INFORMATION PROVIDED
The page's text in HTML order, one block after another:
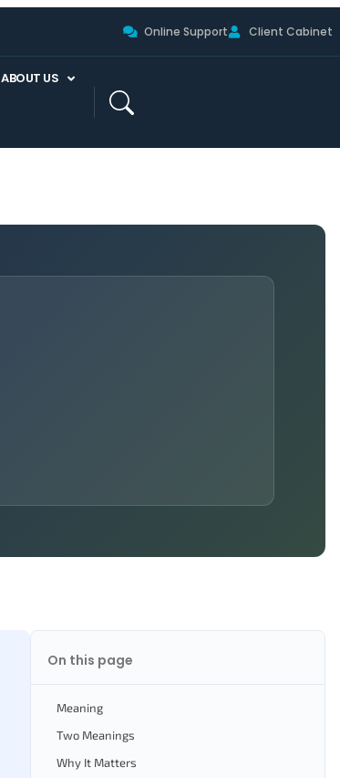
Online Support Client Cabinet
ABOUT US
On this page
Meaning
Two Meanings
Why It Matters
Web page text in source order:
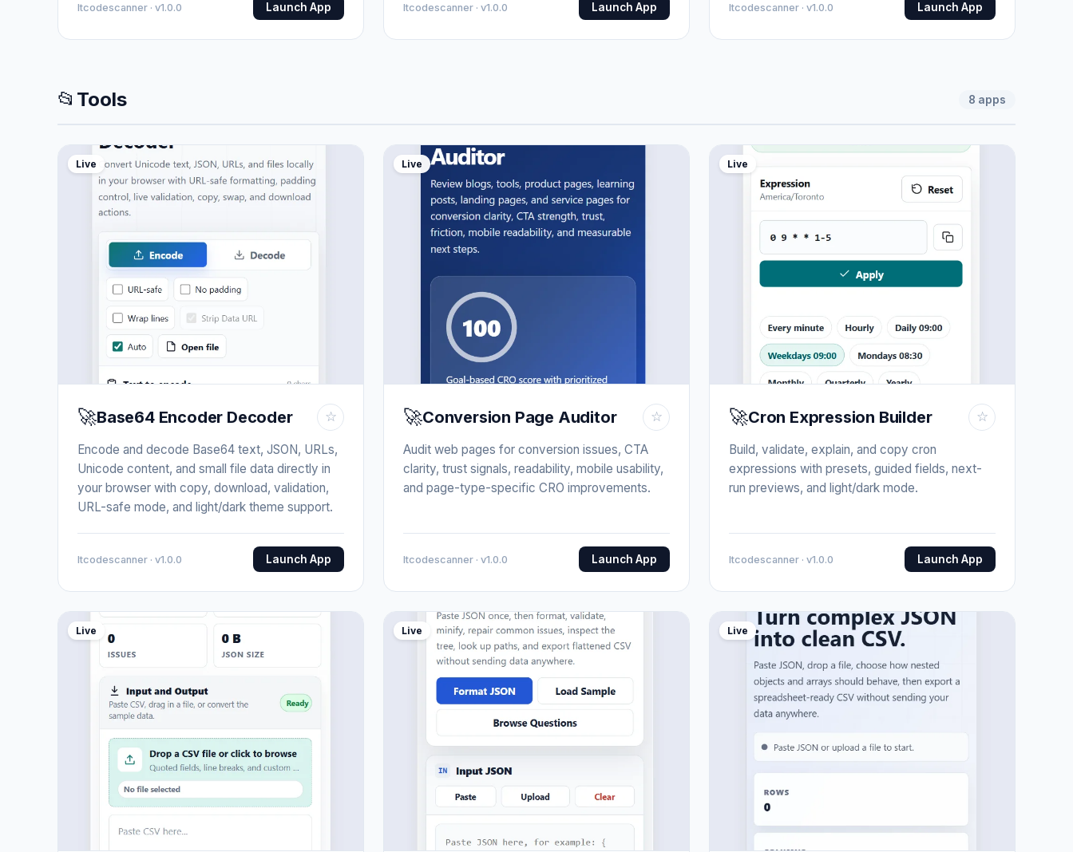
Itcodescanner · v1.0.0 Launch App Itcodescanner · v1.0.0 Launch App Itcodescanner · v1.0.0 Launch App
📂 Tools 8 apps
Live
🚀Base64 Encoder Decoder ☆
Encode and decode Base64 text, JSON, URLs,
Unicode content, and small file data directly in
your browser with copy, download, validation,
URL-safe mode, and light/dark theme support.
Itcodescanner · v1.0.0 Launch App
Live
🚀Conversion Page Auditor ☆
Audit web pages for conversion issues, CTA
clarity, trust signals, readability, mobile usability,
and page-type-specific CRO improvements.
Itcodescanner · v1.0.0 Launch App
Live
🚀Cron Expression Builder ☆
Build, validate, explain, and copy cron
expressions with presets, guided fields, next-
run previews, and light/dark mode.
Itcodescanner · v1.0.0 Launch App
Live Live Live
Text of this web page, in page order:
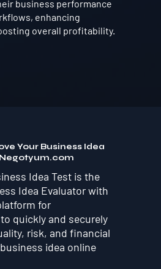
business performance
enhancing
overall profitability.
Your Business Idea
Idea Test is the
Idea Evaluator with
for
quickly and securely
risk, and financial
idea online
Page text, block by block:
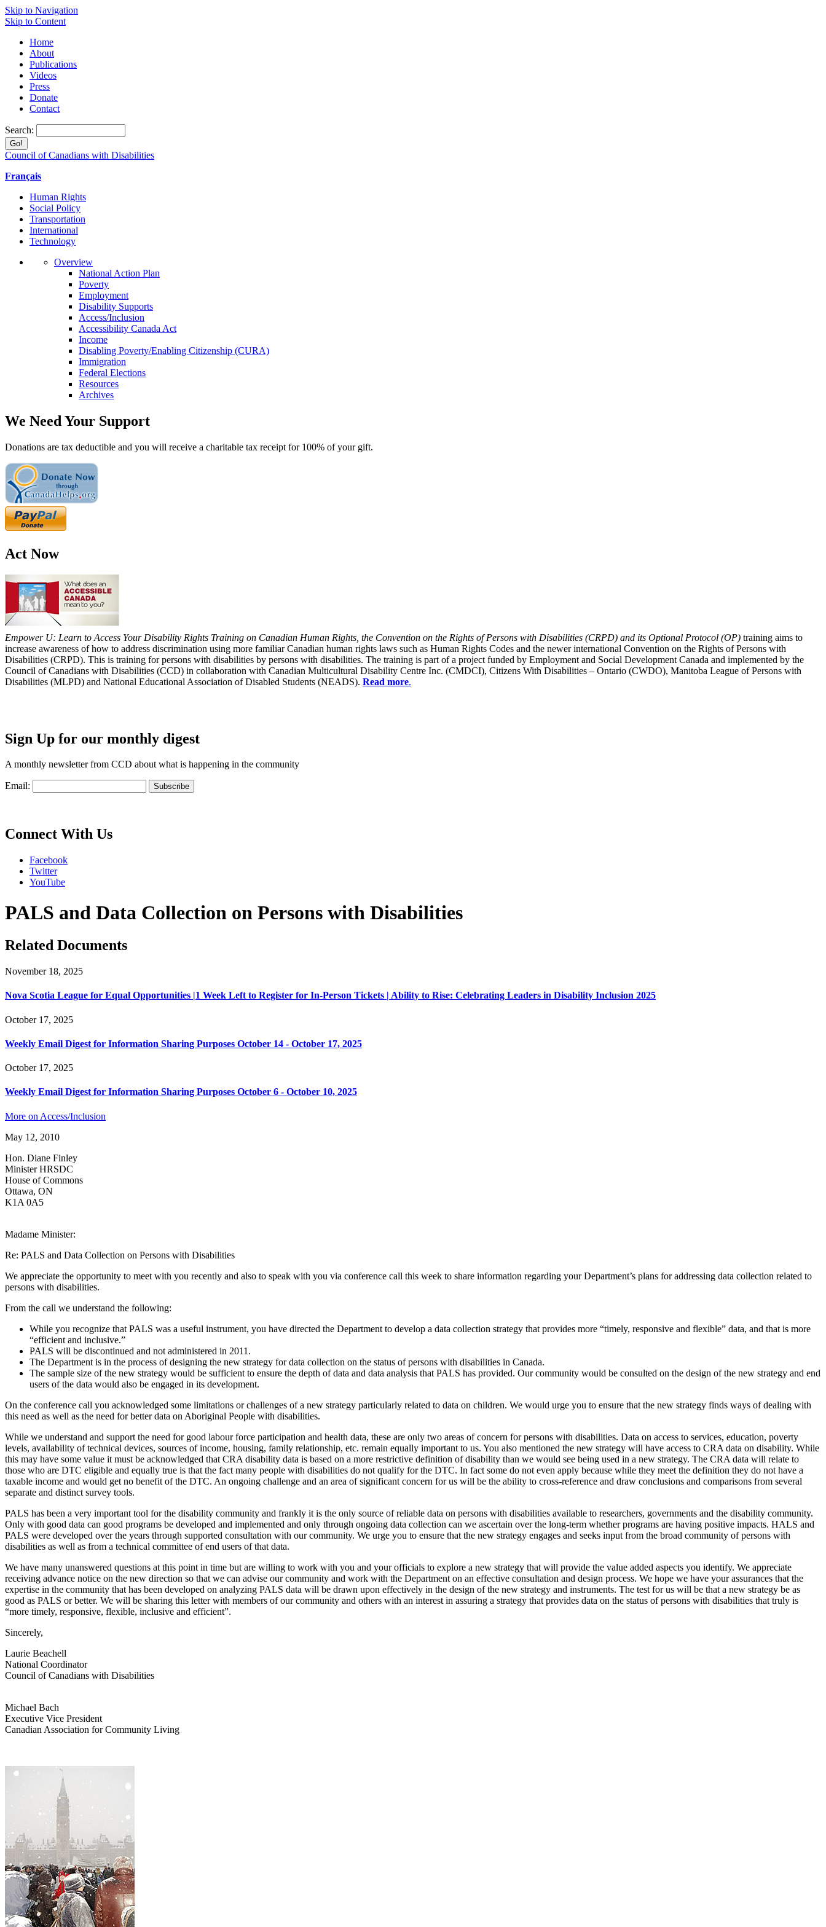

WHAT THIS TASK INVOLVES
Everything in the records except the pictures should be retyped exactly.

TASK ANSWER
The page's text in HTML order, one block after another:
Online Support Client Cabinet
ABOUT US
On this page
Meaning
Two Meanings
Why It Matters
Web page text in source order:
Itcodescanner · v1.0.0 Launch App Itcodescanner · v1.0.0 Launch App Itcodescanner · v1.0.0 Launch App
📂 Tools 8 apps
Live
🚀Base64 Encoder Decoder ☆
Encode and decode Base64 text, JSON, URLs,
Unicode content, and small file data directly in
your browser with copy, download, validation,
URL-safe mode, and light/dark theme support.
Itcodescanner · v1.0.0 Launch App
Live
🚀Conversion Page Auditor ☆
Audit web pages for conversion issues, CTA
clarity, trust signals, readability, mobile usability,
and page-type-specific CRO improvements.
Itcodescanner · v1.0.0 Launch App
Live
🚀Cron Expression Builder ☆
Build, validate, explain, and copy cron
expressions with presets, guided fields, next-
run previews, and light/dark mode.
Itcodescanner · v1.0.0 Launch App
Live Live Live
Text of this web page, in page order:
business performance
enhancing
overall profitability.
Your Business Idea
Idea Test is the
Idea Evaluator with
for
quickly and securely
risk, and financial
idea online
Page text, block by block:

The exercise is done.